▶ ABOUT THIS TASK
Copy out every line holding the string "size" from the records below.

[Collected data entries]
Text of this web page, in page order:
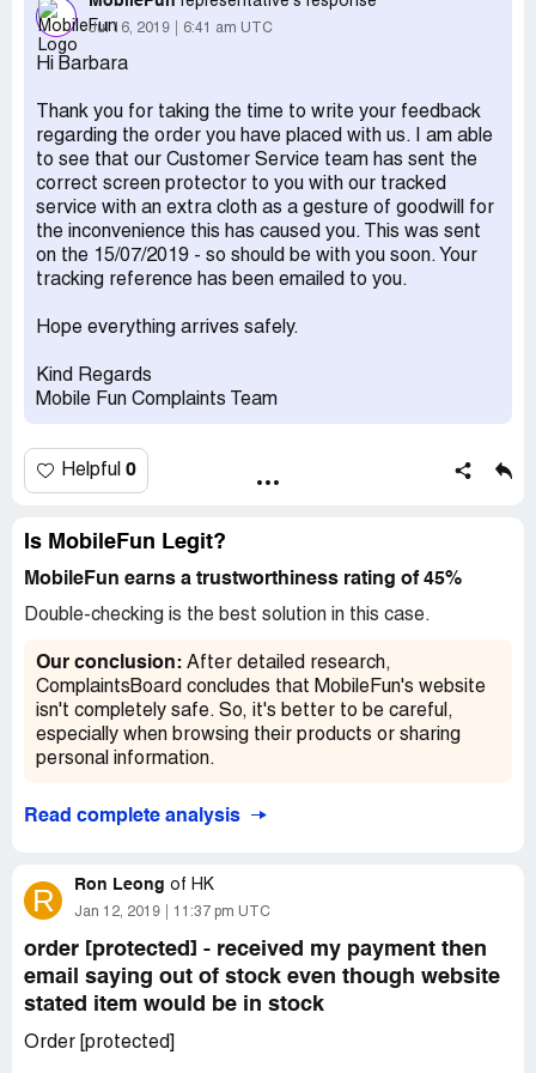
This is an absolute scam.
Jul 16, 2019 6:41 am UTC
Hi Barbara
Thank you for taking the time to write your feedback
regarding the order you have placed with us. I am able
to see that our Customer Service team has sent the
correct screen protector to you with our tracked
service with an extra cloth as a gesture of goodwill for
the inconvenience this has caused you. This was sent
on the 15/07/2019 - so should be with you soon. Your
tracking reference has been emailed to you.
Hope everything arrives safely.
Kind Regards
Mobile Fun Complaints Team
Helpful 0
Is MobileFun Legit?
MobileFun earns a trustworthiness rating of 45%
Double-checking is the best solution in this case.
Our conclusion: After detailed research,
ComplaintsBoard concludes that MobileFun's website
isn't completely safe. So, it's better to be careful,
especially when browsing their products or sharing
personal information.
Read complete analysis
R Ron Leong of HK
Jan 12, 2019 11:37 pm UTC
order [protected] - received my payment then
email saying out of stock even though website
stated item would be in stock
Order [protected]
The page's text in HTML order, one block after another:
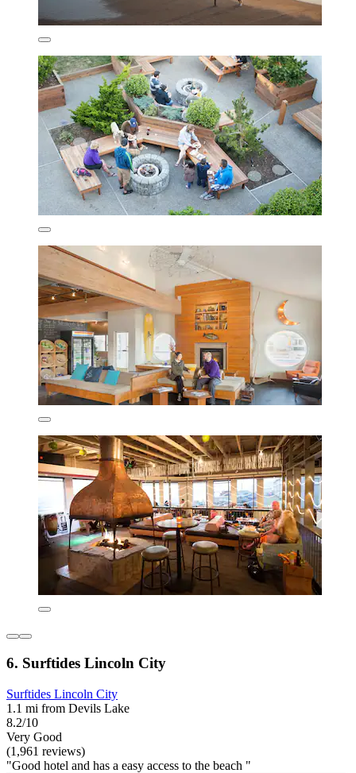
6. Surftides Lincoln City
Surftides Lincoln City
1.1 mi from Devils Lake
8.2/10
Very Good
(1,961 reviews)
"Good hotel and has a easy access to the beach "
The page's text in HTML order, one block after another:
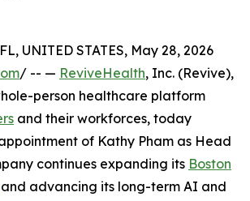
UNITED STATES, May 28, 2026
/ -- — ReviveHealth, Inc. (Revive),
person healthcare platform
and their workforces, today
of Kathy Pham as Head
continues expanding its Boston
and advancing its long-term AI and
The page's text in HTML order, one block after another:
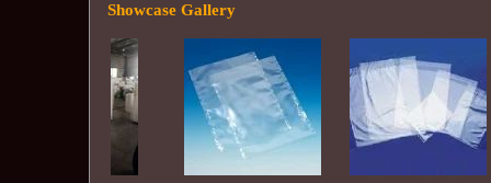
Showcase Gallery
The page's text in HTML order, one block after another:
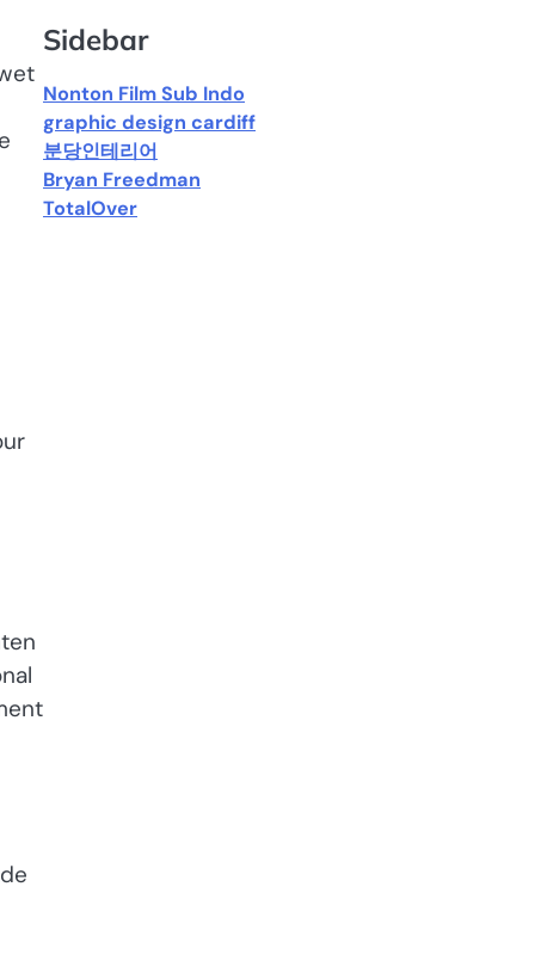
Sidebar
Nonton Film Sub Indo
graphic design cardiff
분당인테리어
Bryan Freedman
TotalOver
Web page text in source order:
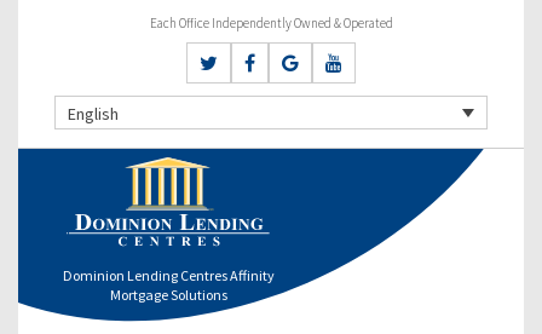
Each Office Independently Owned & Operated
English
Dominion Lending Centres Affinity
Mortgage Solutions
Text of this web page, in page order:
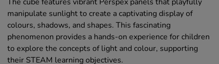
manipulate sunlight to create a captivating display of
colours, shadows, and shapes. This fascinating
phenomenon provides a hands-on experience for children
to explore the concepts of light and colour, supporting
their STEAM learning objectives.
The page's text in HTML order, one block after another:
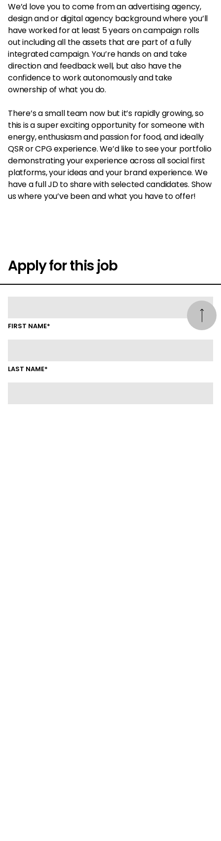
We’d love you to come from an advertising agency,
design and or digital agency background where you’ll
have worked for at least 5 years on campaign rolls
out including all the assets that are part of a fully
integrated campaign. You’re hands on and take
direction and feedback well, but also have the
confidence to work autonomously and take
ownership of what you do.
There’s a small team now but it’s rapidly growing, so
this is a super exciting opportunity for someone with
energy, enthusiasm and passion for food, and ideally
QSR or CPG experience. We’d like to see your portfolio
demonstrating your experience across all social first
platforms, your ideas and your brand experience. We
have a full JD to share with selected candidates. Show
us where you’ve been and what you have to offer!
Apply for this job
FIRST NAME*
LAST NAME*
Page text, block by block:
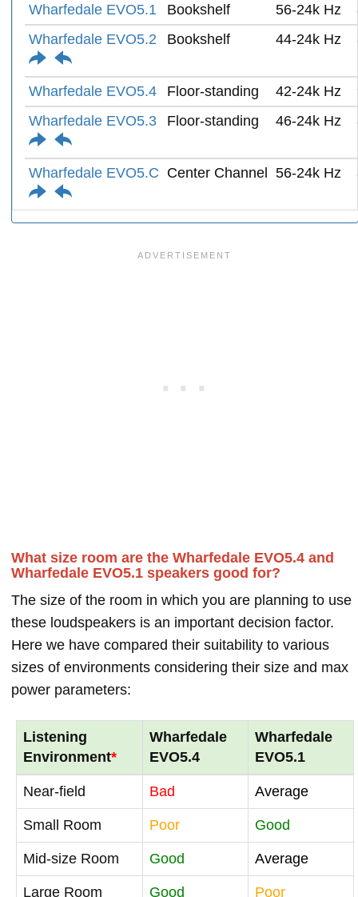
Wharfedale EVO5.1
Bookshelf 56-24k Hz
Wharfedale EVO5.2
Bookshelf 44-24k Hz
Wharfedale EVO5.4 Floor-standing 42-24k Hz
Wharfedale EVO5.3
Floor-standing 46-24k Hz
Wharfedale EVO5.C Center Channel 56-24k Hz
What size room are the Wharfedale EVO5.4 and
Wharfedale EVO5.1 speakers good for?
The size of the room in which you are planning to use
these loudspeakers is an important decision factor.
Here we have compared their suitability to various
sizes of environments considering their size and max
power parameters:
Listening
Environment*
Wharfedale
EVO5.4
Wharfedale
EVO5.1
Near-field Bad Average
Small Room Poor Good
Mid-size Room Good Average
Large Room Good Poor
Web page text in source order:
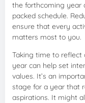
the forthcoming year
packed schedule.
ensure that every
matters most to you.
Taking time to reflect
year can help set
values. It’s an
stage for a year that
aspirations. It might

▶ WRITTEN RESPONSE
What size room are the Wharfedale EVO5.4 and
The size of the room in which you are planning to use
sizes of environments considering their size and max
Mid-size Room Good Average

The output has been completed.